Do Shelters Reduce the Need for Foster Care?
By Kendra Hurley
It's well known that unstable housing and child welfare involvement—which includes foster care placements as well as services to prevent such placements—go hand and hand. But some argue that family shelters may actually work to reduce foster care placements among homeless families.
In the City’s family homeless shelters, about 25 percent of families have open child welfare cases, with a little over half of those families receiving services that monitor children’s safety while providing supports to their families,14 and the rest with children who have been removed to foster care.
Some of this connection between homelessness and child welfare involvement is fueled by parents behaving in ways that may be truly harmful to kids; research has established a clear link between poverty and abuse and neglect as well as harsher parenting styles.

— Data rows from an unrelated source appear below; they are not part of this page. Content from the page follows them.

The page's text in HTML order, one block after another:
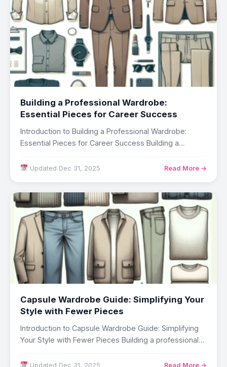
Building a Professional Wardrobe:
Essential Pieces for Career Success
Introduction to Building a Professional Wardrobe:
Essential Pieces for Career Success Building a
Updated Dec 31, 2025 Read More →
Capsule Wardrobe Guide: Simplifying Your
Style with Fewer Pieces
Introduction to Capsule Wardrobe Guide: Simplifying
Your Style with Fewer Pieces Building a professional
Updated Dec 31, 2025 Read More →

Also significant, many parents who become homeless struggle with issues such as mental illness or substance abuse—issues that the stressors of homelessness and poverty no doubt exacerbate, and which have also been linked to abuse and neglect. As the adjacent chart from The Institute for Children, Poverty & Homelessness (ICPH) shows, among all New York City children in foster care, children who were taken from homeless families were nearly twice as likely to have parents who required support for issues such as mental illness compared to children who came from families where housing was not an issue.

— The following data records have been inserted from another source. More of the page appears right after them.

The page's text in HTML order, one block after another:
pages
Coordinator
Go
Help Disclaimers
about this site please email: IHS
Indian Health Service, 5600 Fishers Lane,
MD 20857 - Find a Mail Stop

At the same time, homeless parents are more likely than housed parents to come in contact with mandated reporters for suspected abuse and neglect, and research suggests may be judged more harshly. “Our clients in general live their lives so much in public and under so much surveillance, and living in shelter becomes just one more access point for their behavior to be noted and reported,” says Emma Alpert, a parent attorney at Brooklyn Defender Services.

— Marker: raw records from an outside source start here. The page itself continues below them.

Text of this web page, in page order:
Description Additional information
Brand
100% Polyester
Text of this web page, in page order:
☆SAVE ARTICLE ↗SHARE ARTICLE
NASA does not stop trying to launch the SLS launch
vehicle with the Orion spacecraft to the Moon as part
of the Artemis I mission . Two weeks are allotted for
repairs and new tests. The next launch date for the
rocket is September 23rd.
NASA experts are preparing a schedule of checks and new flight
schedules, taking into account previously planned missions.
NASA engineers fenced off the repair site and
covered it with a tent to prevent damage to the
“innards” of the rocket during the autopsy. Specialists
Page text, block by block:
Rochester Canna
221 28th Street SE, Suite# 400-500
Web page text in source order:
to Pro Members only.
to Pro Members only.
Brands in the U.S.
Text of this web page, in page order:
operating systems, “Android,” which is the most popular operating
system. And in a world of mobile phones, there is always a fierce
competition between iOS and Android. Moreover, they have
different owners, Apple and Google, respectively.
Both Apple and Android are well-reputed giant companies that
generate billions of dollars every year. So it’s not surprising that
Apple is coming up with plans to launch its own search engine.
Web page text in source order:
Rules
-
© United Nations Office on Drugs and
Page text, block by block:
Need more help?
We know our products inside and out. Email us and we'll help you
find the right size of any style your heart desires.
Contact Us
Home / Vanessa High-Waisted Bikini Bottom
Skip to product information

But George Nashak, executive vice president of HELP USA, one of the City’s largest homeless service providers, cautions that frequent contact with mandated reporters may be a good thing for many families. When a family is in shelter, he says, child protective workers know the children are being monitored, something that “gives [child welfare services] a little bit of confidence that they can remain together,” says Nashak. “I think paradoxically being in shelter helps families stay together.”
Previously unpublished data analyzed by ICPH found that while nationwide, 10 percent of children in foster care were placed there in part due to housing issues such as homelessness, in New York City—where homeless families have a right to shelter—just 5 percent of children in foster care were placed there due to housing issues including homelessness.This suggests that for some homeless families, living in a shelter may, indeed, help to stave off foster care removals.